Eventully the yarn will start to kink.. resist this, (by keeping tension on the yarn

finally (you need help here) grasp twisted yarn at center (half way between the two hooks/hook and dowel and fold (bring the two hooks together..)
--in the egyptian version, you place a short length of rope, with a weight attached to center, and as it kinks, you let it-- and continue twisting. until the whole of yarn is double twisted. (this works if you have a 2 men working. and a pit of some sort. (for the cable to fall into.. and it has to be as deep as your rope will be long!
both men twist, the center point kinks, and fall, the men walk toward each other.. you can see how this would limit the length of the rope or cable .


as you release tension (by folding and bringing starting point and end point together, the cord will twist on its self, --starting at the center. it makes a neat strong cable. (that resists untwisting!)

Rope walks employ the same basic method, only they use gear driven machines, (even if man powered) an the rope walk often has bends, (to facilitate the folding)

Dr bill send me instructions for a third, more advanced method, one that more closely resembles how cable is made today.. i'll copy and post later.

i have made 4+ feet of twisted cord at a time, (it takes about 1 hour) and used it to trim 12 inch square embroidered pillows (and to make matching tie backs for drapes)

Posted By: Bingley Re: Casting off cables (not yarn) - 01/25/05 04:32 AM
In reply to:

still, having the words related leads me to beleive that i was right to speculate that linen might have been the fiber used!


I said the words (bussos (m) and bussos (f)) were similar in form, not that they were related. You might think 'tow' (pull) and 'tow' (coarse flax) were related but they're not.
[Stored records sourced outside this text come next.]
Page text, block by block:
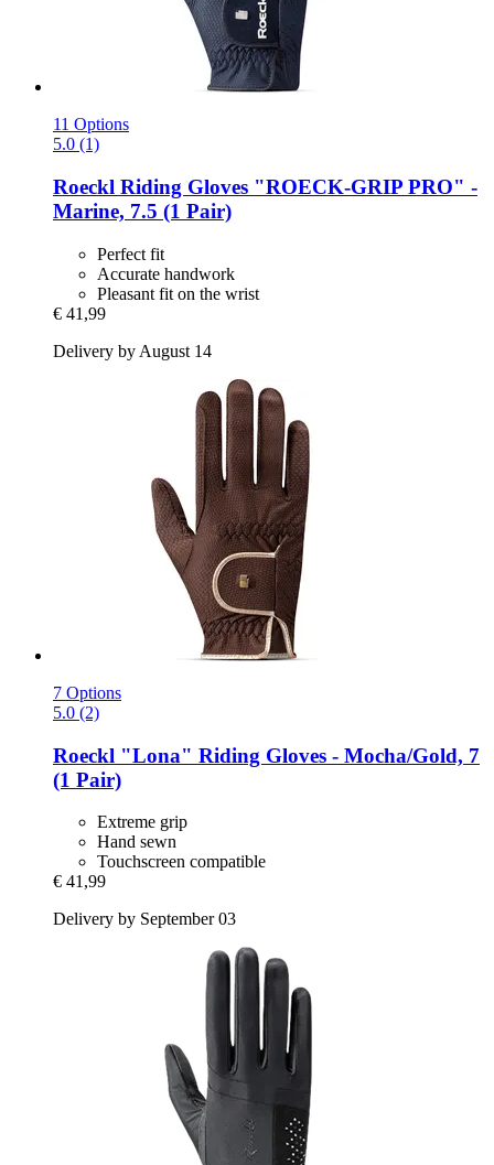
11 Options
5.0 (1)
Roeckl Riding Gloves "ROECK-​GRIP PRO" -​
Marine, 7.5 (1 Pair)
Perfect fit
Accurate handwork
Pleasant fit on the wrist
€ 41,99
Delivery by August 14
7 Options
5.0 (2)
Roeckl "Lona" Riding Gloves -​ Mocha/Gold, 7
(1 Pair)
Extreme grip
Hand sewn
Touchscreen compatible
€ 41,99
Delivery by September 03
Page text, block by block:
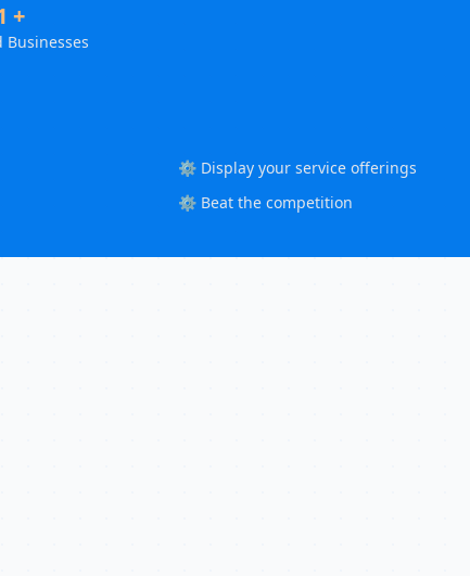
+
Businesses
⚙️ Display your service offerings
⚙️ Beat the competition
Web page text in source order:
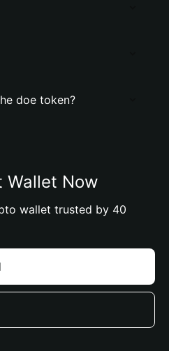
doe token?
Wallet Now
wallet trusted by 40
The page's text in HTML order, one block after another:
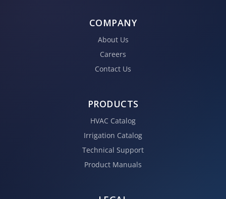
COMPANY
About Us
Careers
Contact Us
PRODUCTS
HVAC Catalog
Irrigation Catalog
Technical Support
Product Manuals
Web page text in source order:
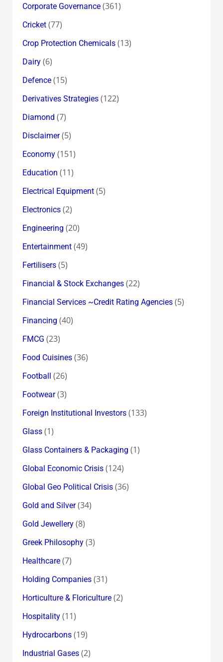
Corporate Governance(361)
Cricket(77)
Crop Protection Chemicals(13)
Dairy(6)
Defence(15)
Derivatives Strategies(122)
Diamond (7)
Disclaimer(5)
Economy(151)
Education (11)
Electrical Equipment(5)
Electronics(2)
Engineering (20)
Entertainment(49)
Fertilisers(5)
Financial & Stock Exchanges(22)
Financial Services ~Credit Rating Agencies(5)
Financing (40)
FMCG (23)
Food Cuisines(36)
Football (26)
Footwear(3)
Foreign Institutional Investors(133)
Glass(1)
Glass Containers & Packaging (1)
Global Economic Crisis(124)
Global Geo Political Crisis(36)
Gold and Silver(34)
Gold Jewellery(8)
Greek Philosophy(3)
Healthcare(7)
Holding Companies(31)
Horticulture & Floriculture(2)
Hospitality(11)
Hydrocarbons(19)
Industrial Gases(2)
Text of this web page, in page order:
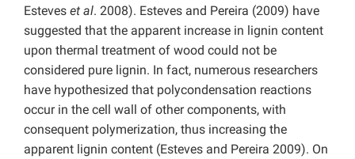
Esteves et al. 2008). Esteves and Pereira (2009) have
suggested that the apparent increase in lignin content
upon thermal treatment of wood could not be
considered pure lignin. In fact, numerous researchers
have hypothesized that polycondensation reactions
occur in the cell wall of other components, with
consequent polymerization, thus increasing the
apparent lignin content (Esteves and Pereira 2009). On
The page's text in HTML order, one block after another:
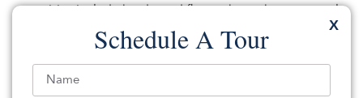
amenities include hardwood floors throughout, central
air, natural gas, public water, a gas-powered whole-
house Generac generator, and a large and small shed.
Don’t miss the opportunity to make this wonderful
home yours!
X
Schedule A Tour
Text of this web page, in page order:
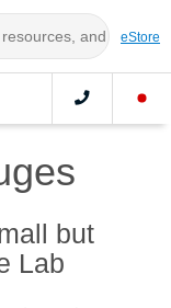
eStore
but
Lab
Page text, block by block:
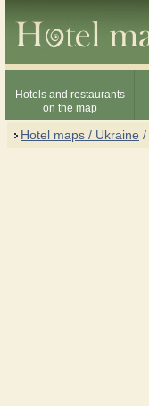
Hotels and restaurants
on the map
Hotel maps / Ukraine /
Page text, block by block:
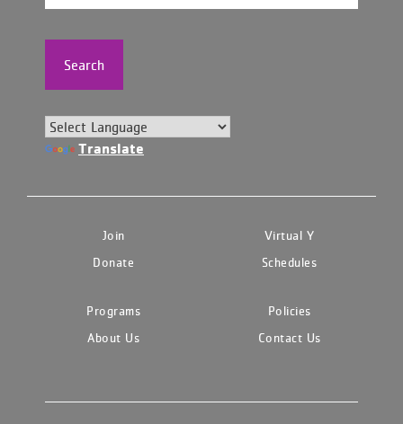
Search
Translate
Join
Virtual Y
Donate
Schedules
Programs
Policies
About Us
Contact Us
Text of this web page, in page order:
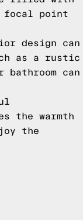
focal point
design can
as a rustic
can
the warmth
the
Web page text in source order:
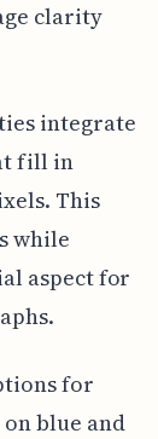
clarity
integrate
fill in
This
while
aspect for
for
blue and
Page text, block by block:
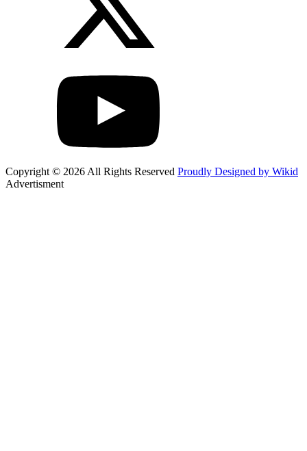
Copyright © 2026 All Rights Reserved Proudly Designed by Wikid
Advertisment
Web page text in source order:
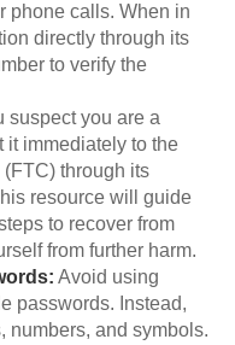
phone calls. When in
directly through its
to verify the
suspect you are a
it immediately to the
through its
resource will guide
to recover from
from further harm.
Avoid using
passwords. Instead,
numbers, and symbols.
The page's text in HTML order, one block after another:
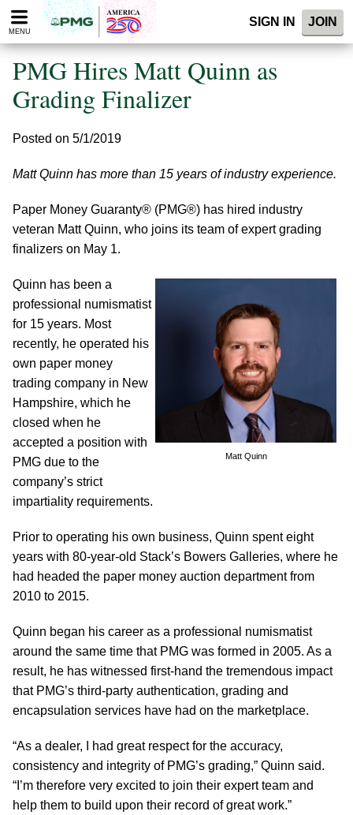
Please
note:
website
includes
accessibility
MENU
SIGN IN JOIN
PMG Hires Matt Quinn as
Grading Finalizer
Posted on 5/1/2019
Matt Quinn has more than 15 years of industry experience.
Paper Money Guaranty® (PMG®) has hired industry
veteran Matt Quinn, who joins its team of expert grading
finalizers on May 1.
Matt Quinn
Quinn has been a
professional numismatist
for 15 years. Most
recently, he operated his
own paper money
trading company in New
Hampshire, which he
closed when he
accepted a position with
PMG due to the
company’s strict
impartiality requirements.
Prior to operating his own business, Quinn spent eight
years with 80-year-old Stack’s Bowers Galleries, where he
had headed the paper money auction department from
2010 to 2015.
Quinn began his career as a professional numismatist
around the same time that PMG was formed in 2005. As a
result, he has witnessed first-hand the tremendous impact
that PMG’s third-party authentication, grading and
encapsulation services have had on the marketplace.
“As a dealer, I had great respect for the accuracy,
consistency and integrity of PMG’s grading,” Quinn said.
“I’m therefore very excited to join their expert team and
help them to build upon their record of great work.”

However, I looked up linen in the Oxford Classical Dictionary, and found that tow is a byproduct of the process of making linen from flax (at the hackling stage)and was used in Greek and Roman times for rope-making. They did have a reference to Pliny's Natural History. I'll see if I can track it down.

Bingley

Posted By: Bingley Re: Casting off cables (not yarn) - 01/25/05 04:48 AM
Am I the only one who thought the chronology here from WW's site was a bit odd:

In the Middle Ages (from the thirteenth century to the eighteenth century), from the British Isles to Italy, rope was made using a "rope walk" method.

Bingley
Posted By: Wordwind Re: Casting off cables (not yarn) - 01/25/05 11:36 AM
Well, uh, Bingley, it was Mr. Roper's site, but, no, I hadn't noticed. He didn't say what he meant to say, I guess.

Posted By: TEd Remington Re: Casting off cables (not yarn) - 01/25/05 06:15 PM
>but i don't know how long hemp has been cultivated.


Prolly just as long as we've had high priests and priestesses.

Posted By: of troy Re: Casting off cables (not yarn) - 01/25/05 06:32 PM
but i don't know how long hemp has been cultivated.

Prolly just as long as we've had high priests and priestesses.


yeah, but...

the variety of hemp that is good for fiber is the tall stalky weed.. (it grows 8 to 10 feet high!) and the short, bushy, early flowering type is better for, well "medicinal" purposes. hemp fiber plants do well in more northern climates. (its a big fiber crop in canada!) medicinal plants like more sun and milder weather, (the tropics).

no doubt there is over lap in where they can grow.. and perhaps the plants were less distinctive in times past, but fiber hemp is really smokable. it has almost none of the 'active' ingredient associated with its cousin.

Posted By: Bingley Re: Casting off cables (not yarn) - 01/26/05 04:49 AM
For those interested, here is Pliny's account of flax and linen production in Roman times:

http://www.perseus.tufts.edu/cgi-bin/ptext?lookup=Plin.+Nat.+19.1

It's been chopped up into quite a few parts, so just keep clicking on the right hand arrows.